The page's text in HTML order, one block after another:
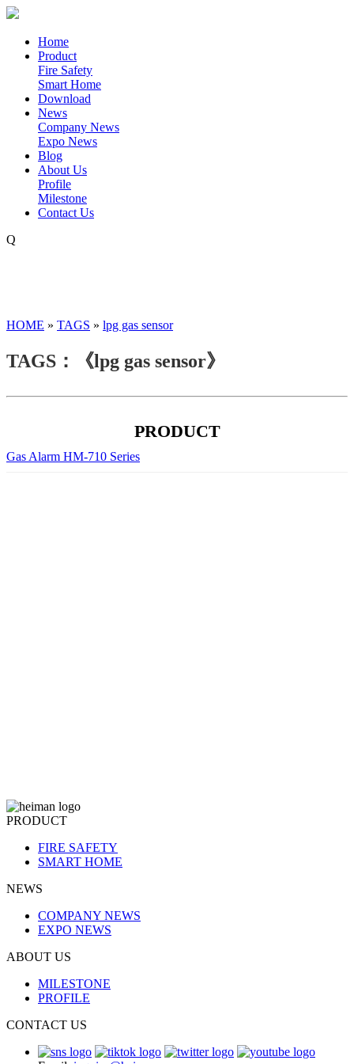
Home
Product
Fire Safety
Smart Home
Download
News
Company News
Expo News
Blog
About Us
Profile
Milestone
Contact Us
Q
HOME » TAGS » lpg gas sensor
TAGS：《lpg gas sensor》
PRODUCT
Gas Alarm HM-710 Series
PRODUCT
FIRE SAFETY
SMART HOME
NEWS
COMPANY NEWS
EXPO NEWS
ABOUT US
MILESTONE
PROFILE
CONTACT US

======

Problem description: Where in the entries above does the word "TAGS" appear? Copy each line that has it.

Solution:
HOME » TAGS » lpg gas sensor
TAGS：《lpg gas sensor》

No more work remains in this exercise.